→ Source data
=== Section Start ===

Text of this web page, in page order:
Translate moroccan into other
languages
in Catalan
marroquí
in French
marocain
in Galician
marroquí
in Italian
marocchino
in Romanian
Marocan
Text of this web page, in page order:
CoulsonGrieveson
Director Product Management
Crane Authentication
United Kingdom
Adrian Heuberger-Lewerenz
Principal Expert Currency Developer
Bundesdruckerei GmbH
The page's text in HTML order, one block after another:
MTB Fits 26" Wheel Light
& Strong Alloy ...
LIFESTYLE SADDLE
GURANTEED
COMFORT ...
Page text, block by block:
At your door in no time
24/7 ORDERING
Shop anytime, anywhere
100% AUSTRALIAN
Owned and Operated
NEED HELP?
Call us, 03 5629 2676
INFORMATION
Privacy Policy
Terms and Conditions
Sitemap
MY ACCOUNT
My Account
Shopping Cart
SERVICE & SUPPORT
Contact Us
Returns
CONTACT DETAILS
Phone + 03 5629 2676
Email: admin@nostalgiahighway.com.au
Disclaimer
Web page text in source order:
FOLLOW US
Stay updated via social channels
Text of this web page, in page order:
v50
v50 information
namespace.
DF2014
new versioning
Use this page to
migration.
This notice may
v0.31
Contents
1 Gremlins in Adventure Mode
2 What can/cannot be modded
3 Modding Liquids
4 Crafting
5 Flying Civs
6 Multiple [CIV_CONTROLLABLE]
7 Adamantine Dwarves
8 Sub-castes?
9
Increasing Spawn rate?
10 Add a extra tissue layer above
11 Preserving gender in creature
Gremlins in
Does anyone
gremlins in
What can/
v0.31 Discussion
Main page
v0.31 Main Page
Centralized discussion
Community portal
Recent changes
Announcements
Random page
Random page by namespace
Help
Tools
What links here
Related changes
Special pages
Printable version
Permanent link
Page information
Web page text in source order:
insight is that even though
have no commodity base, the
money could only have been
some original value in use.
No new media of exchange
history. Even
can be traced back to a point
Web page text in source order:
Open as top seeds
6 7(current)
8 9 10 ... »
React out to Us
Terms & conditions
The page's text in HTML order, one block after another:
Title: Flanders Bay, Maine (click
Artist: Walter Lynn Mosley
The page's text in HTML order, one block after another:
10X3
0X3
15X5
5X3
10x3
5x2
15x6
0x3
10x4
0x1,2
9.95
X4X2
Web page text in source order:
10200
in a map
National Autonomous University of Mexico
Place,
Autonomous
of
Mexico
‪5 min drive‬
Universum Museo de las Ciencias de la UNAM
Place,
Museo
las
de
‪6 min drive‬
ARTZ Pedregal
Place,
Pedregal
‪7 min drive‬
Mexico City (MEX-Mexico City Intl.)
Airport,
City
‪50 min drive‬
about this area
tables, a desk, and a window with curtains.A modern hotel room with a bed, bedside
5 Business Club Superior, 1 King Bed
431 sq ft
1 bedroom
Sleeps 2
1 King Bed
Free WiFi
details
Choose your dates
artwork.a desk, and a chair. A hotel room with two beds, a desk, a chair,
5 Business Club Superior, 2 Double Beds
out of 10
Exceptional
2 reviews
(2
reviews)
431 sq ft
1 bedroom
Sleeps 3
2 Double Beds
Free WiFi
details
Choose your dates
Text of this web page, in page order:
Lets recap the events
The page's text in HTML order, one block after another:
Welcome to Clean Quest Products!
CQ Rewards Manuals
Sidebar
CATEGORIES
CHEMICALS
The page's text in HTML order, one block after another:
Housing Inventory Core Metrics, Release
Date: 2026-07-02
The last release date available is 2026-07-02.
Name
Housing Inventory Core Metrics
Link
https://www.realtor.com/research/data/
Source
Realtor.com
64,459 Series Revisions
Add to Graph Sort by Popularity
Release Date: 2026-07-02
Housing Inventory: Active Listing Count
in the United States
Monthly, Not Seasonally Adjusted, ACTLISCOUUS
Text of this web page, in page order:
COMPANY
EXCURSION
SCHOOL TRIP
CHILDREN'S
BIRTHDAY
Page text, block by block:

=== Section End ===

→ TASK DIRECTIONS
Word for word, repeat each entry shown above.

→ ANSWER TO THE EXERCISE
Text of this web page, in page order:
Translate moroccan into other
languages
in Catalan
marroquí
in French
marocain
in Galician
marroquí
in Italian
marocchino
in Romanian
Marocan
Text of this web page, in page order:
CoulsonGrieveson
Director Product Management
Crane Authentication
United Kingdom
Adrian Heuberger-Lewerenz
Principal Expert Currency Developer
Bundesdruckerei GmbH
The page's text in HTML order, one block after another:
MTB Fits 26" Wheel Light
& Strong Alloy ...
LIFESTYLE SADDLE
GURANTEED
COMFORT ...
Page text, block by block:
At your door in no time
24/7 ORDERING
Shop anytime, anywhere
100% AUSTRALIAN
Owned and Operated
NEED HELP?
Call us, 03 5629 2676
INFORMATION
Privacy Policy
Terms and Conditions
Sitemap
MY ACCOUNT
My Account
Shopping Cart
SERVICE & SUPPORT
Contact Us
Returns
CONTACT DETAILS
Phone + 03 5629 2676
Email: admin@nostalgiahighway.com.au
Disclaimer
Web page text in source order:
FOLLOW US
Stay updated via social channels
Text of this web page, in page order:
v50
v50 information
namespace.
DF2014
new versioning
Use this page to
migration.
This notice may
v0.31
Contents
1 Gremlins in Adventure Mode
2 What can/cannot be modded
3 Modding Liquids
4 Crafting
5 Flying Civs
6 Multiple [CIV_CONTROLLABLE]
7 Adamantine Dwarves
8 Sub-castes?
9
Increasing Spawn rate?
10 Add a extra tissue layer above
11 Preserving gender in creature
Gremlins in
Does anyone
gremlins in
What can/
v0.31 Discussion
Main page
v0.31 Main Page
Centralized discussion
Community portal
Recent changes
Announcements
Random page
Random page by namespace
Help
Tools
What links here
Related changes
Special pages
Printable version
Permanent link
Page information
Web page text in source order:
insight is that even though
have no commodity base, the
money could only have been
some original value in use.
No new media of exchange
history. Even
can be traced back to a point
Web page text in source order:
Open as top seeds
6 7(current)
8 9 10 ... »
React out to Us
Terms & conditions
The page's text in HTML order, one block after another:
Title: Flanders Bay, Maine (click
Artist: Walter Lynn Mosley
The page's text in HTML order, one block after another:
10X3
0X3
15X5
5X3
10x3
5x2
15x6
0x3
10x4
0x1,2
9.95
X4X2
Web page text in source order:
10200
in a map
National Autonomous University of Mexico
Place,
Autonomous
of
Mexico
‪5 min drive‬
Universum Museo de las Ciencias de la UNAM
Place,
Museo
las
de
‪6 min drive‬
ARTZ Pedregal
Place,
Pedregal
‪7 min drive‬
Mexico City (MEX-Mexico City Intl.)
Airport,
City
‪50 min drive‬
about this area
tables, a desk, and a window with curtains.A modern hotel room with a bed, bedside
5 Business Club Superior, 1 King Bed
431 sq ft
1 bedroom
Sleeps 2
1 King Bed
Free WiFi
details
Choose your dates
artwork.a desk, and a chair. A hotel room with two beds, a desk, a chair,
5 Business Club Superior, 2 Double Beds
out of 10
Exceptional
2 reviews
(2
reviews)
431 sq ft
1 bedroom
Sleeps 3
2 Double Beds
Free WiFi
details
Choose your dates
Text of this web page, in page order:
Lets recap the events
The page's text in HTML order, one block after another:
Welcome to Clean Quest Products!
CQ Rewards Manuals
Sidebar
CATEGORIES
CHEMICALS
The page's text in HTML order, one block after another:
Housing Inventory Core Metrics, Release
Date: 2026-07-02
The last release date available is 2026-07-02.
Name
Housing Inventory Core Metrics
Link
https://www.realtor.com/research/data/
Source
Realtor.com
64,459 Series Revisions
Add to Graph Sort by Popularity
Release Date: 2026-07-02
Housing Inventory: Active Listing Count
in the United States
Monthly, Not Seasonally Adjusted, ACTLISCOUUS
Text of this web page, in page order:
COMPANY
EXCURSION
SCHOOL TRIP
CHILDREN'S
BIRTHDAY
Page text, block by block:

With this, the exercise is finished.